About this exercise:
Beginning at the line that contains "I always have", return every remaining line of the data below exactly; return nothing before it.

Task material:
——————

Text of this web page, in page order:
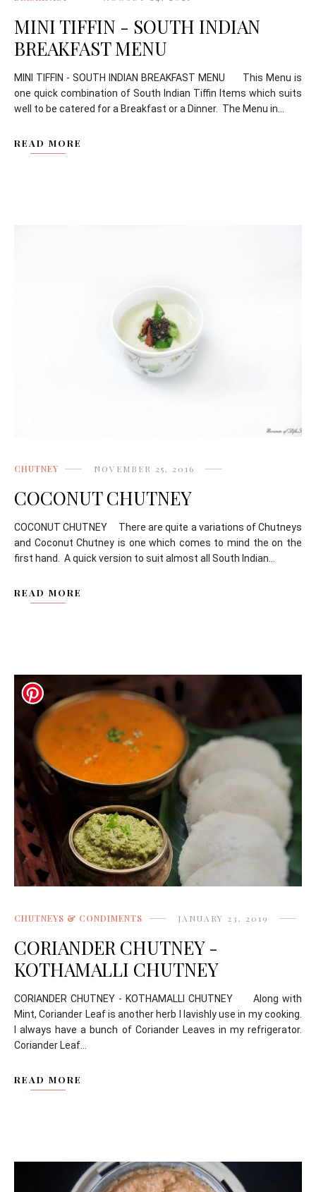
MINI TIFFIN - SOUTH INDIAN
BREAKFAST MENU
MINI TIFFIN - SOUTH INDIAN BREAKFAST MENU This Menu is
one quick combination of South Indian Tiffin Items which suits
well to be catered for a Breakfast or a Dinner. The Menu in...
READ MORE
CHUTNEY NOVEMBER 25, 2016
COCONUT CHUTNEY
COCONUT CHUTNEY There are quite a variations of Chutneys
and Coconut Chutney is one which comes to mind the on the
first hand. A quick version to suit almost all South Indian...
READ MORE
CHUTNEYS & CONDIMENTS JANUARY 23, 2019
CORIANDER CHUTNEY -
KOTHAMALLI CHUTNEY
CORIANDER CHUTNEY - KOTHAMALLI CHUTNEY Along with
Mint, Coriander Leaf is another herb I lavishly use in my cooking.
I always have a bunch of Coriander Leaves in my refrigerator.
Coriander Leaf...
READ MORE

——————

Result:
I always have a bunch of Coriander Leaves in my refrigerator.
Coriander Leaf...
READ MORE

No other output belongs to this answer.